Centros Ceremoniales

V. M Samael Aun Weor – Magia Cristica Azteca.

Esta pareja divina (Ometekuhtli, Omecihuatl), tuvieron 4 hijos, llamados los 4 Tezkatlipokas, los 4 rumbos, los 4 elementos. Estos 4 principios (Te-tre-gran-ma-ton), y la pareja divina (Hombre, Mujer) son en si el eje central de la sabiduría de Anahuak, por eso la gran mayoría de los templos mayores del mundo prehispánico, está de alguna u otra manera relacionado con estos principios.

Por eso vemos siempre la presencia central de 2 pirámides, llamadas siempre la pirámide del Sol y la pirámide de la luna. La del Sol representando al Padre, a Tonatiuh, a Ometekuhtli. La de la Luna, representando a la madre, a Meztli, la luna, Omecihuatl; la señora de la dualidad.

Bien sabemos que de la interacción de estos dos principios masculino + femenino, deviene toda la creación; los Tezkatlipokas.

También encontramos en los templos dedicados a algunos de estos Tezkatlipokas, símbolos iniciaticos, todos ellos nos hablan de la doctrina secreta de Anahuak, en un lenguaje serpentino y que solo la conciencia puede captar.

En los templos dedicados a Ketzalkoatl encontramos siempre, arquitecturas adornadas de caracoles, conchas marinas, y serpientes emplumadas o dragones de sabiduría. Los templos dedicados a Huitzilopochtli, se orientan hacia el Huitztlampa, el sur, y tienen símbolos de colibríes y fuegos sagrados.

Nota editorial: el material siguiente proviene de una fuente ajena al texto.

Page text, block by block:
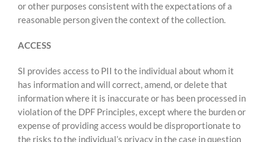
or other purposes consistent with the expectations of a
reasonable person given the context of the collection.
ACCESS
SI provides access to PII to the individual about whom it
has information and will correct, amend, or delete that
information where it is inaccurate or has been processed in
violation of the DPF Principles, except where the burden or
expense of providing access would be disproportionate to
the risks to the individual’s privacy in the case in question

Es importante recalcar que en los templos dedicados a Ketzalkoatl, Tlalok tiene una vital e importantísima presencia que solo la pueden comprender aquellos que trabajan en la alquimia. En el mundo del Mayab, encontramos el mismo fenómeno, no puede existir Kukulkan sin la presencia del divino Chak.

En la pirámide de Kukulkan en Chichen Itza (Magos de las Aguas), encontramos un verdadero misterio de geometría piramidal el día del Sol Equinoccial, cuando Kukulkan desciende por la pirámide hacia el Miktlan, podemos ver una serpiente descendiendo por el juego de luz y sombra que dibuja el sol sobre la majestuosa pirámide Maya. Son 7 triángulos de luz y sombra los que se perciben, indicándonos la ley del sagrado heptaparaparchinock. Esta serpiente Kukulcan que desciende en primavera, nos muestra gráficamente las fuerzas logoicas del sol fecundando a la madre tierra.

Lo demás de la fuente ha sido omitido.